2. The director of admissions at a large university advises students that the cost of textbooks will average more than $300 for a typical semester. A random sample of 80 students enrolled in the university shows a sample mean cost of $315.40 and a sample standard deviation of $43.20. Use a 5% level of significance to test the director's claim.

I am wondering what the standard deviation is: is that the standard deviation on the textbook cost, or the standard deviation on the 80 students individual average?

standard deviation on the 80 students individual average

Determine your null and alternate hypothesis.

Use the z-test formula to find the test statistic:
z = (sample mean - population mean)/(standard deviation divided by the square root of the sample size)
z = (315.40 - 300)/(43.20/√80)

I'll let you finish the calculation.

Once you have the z-value from the above calculation, compare it to the critical value at .05 level of significance for a one-tailed test using a z-table. If the test value exceeds the critical value from the table, reject the null. If it does not exceed the critical value, do not reject the null. You can then draw your conclusions.

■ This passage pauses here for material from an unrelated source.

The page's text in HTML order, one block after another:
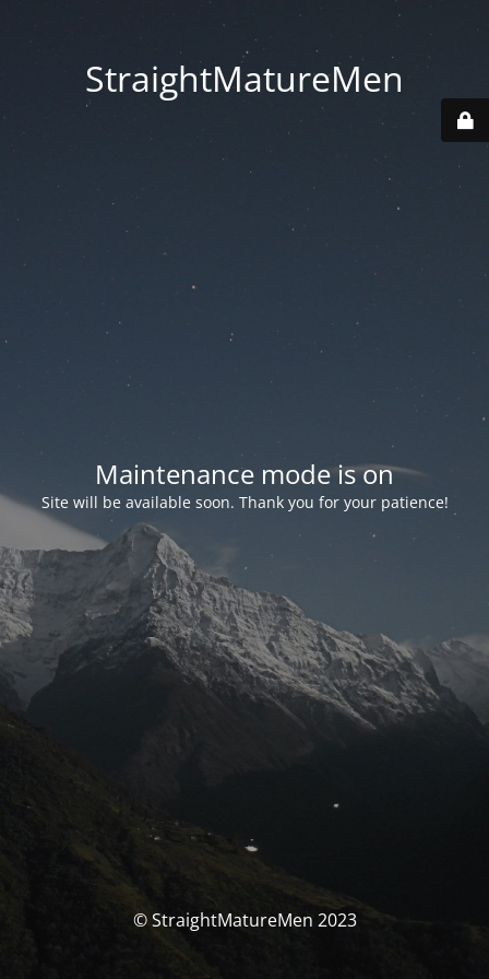
StraightMatureMen
Maintenance mode is on
Site will be available soon. Thank you for your patience!
© StraightMatureMen 2023

Hope this helps get you started.

To test the director's claim, we will conduct a hypothesis test using the provided information.

Step 1: State the hypotheses:
- Null hypothesis (H0): The average cost of textbooks is $300 or less.
- Alternative hypothesis (Ha): The average cost of textbooks is more than $300.

Step 2: Determine the level of significance (α):
The given question states a 5% level of significance, which means α = 0.05.

Step 3: Identify the test statistic:
Since we are dealing with sample means and the population standard deviation is unknown, we will use the t-test statistic.

Step 4: Formulate the decision rule:
- For a one-tailed test at a 5% significance level:
- The critical value for the right-tailed test would be found using α = 0.05 and degrees of freedom (df) = n - 1, where n is the sample size.

Step 5: Calculate the test statistic:
Given that the sample mean cost of textbooks is $315.40 and the sample standard deviation is $43.20, we can calculate the t-value using the formula:

t = (sample mean - hypothesized mean) / (sample standard deviation / sqrt(n))

where n is the sample size.

Substituting the values:
t = (315.40 - 300) / (43.20 / sqrt(80))

Step 6: Make a decision:
- If the calculated t-value falls in the critical region, we reject the null hypothesis.
- If the calculated t-value does not fall in the critical region, we fail to reject the null hypothesis.

Step 7: Calculate the critical value and compare it with the calculated t-value to make a decision.

Based on the sample of 80 students and a 5% level of significance, the degrees of freedom (df) would be 80 - 1 = 79.

Using a t-table or a statistical software, we determine the critical t-value at a 5% significance level (one-tailed test) with 79 degrees of freedom.

Step 8: Compare the critical value with the calculated t-value
If the calculated t-value is greater than the critical value, we reject the null hypothesis; if it is less, we fail to reject the null hypothesis.

Step 9: State the conclusion
Based on the decision in Step 8, we state our conclusion and interpret it in the context of the problem.

Note: Since the exact critical t-value at df = 79 cannot be determined without a t-table or statistical software, you would need to consult these resources to complete Steps 7 and 8.